- [TO DO]
The data should be transcribed in its entirety, word for word.

(INPUT DATA begins)

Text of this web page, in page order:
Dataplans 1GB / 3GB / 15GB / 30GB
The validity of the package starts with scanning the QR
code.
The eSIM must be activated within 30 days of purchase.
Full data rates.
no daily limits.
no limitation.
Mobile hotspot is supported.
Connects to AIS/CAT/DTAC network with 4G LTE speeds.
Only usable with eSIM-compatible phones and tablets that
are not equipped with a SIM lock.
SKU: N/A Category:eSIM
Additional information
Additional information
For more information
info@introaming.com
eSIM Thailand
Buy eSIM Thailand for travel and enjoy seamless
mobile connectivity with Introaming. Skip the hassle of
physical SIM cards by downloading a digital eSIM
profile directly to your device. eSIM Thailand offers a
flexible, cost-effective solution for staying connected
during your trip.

(INPUT DATA ends)

- [RESPONSE TO THE TASK]
Text of this web page, in page order:
Dataplans 1GB / 3GB / 15GB / 30GB
The validity of the package starts with scanning the QR
code.
The eSIM must be activated within 30 days of purchase.
Full data rates.
no daily limits.
no limitation.
Mobile hotspot is supported.
Connects to AIS/CAT/DTAC network with 4G LTE speeds.
Only usable with eSIM-compatible phones and tablets that
are not equipped with a SIM lock.
SKU: N/A Category:eSIM
Additional information
Additional information
For more information
info@introaming.com
eSIM Thailand
Buy eSIM Thailand for travel and enjoy seamless
mobile connectivity with Introaming. Skip the hassle of
physical SIM cards by downloading a digital eSIM
profile directly to your device. eSIM Thailand offers a
flexible, cost-effective solution for staying connected
during your trip.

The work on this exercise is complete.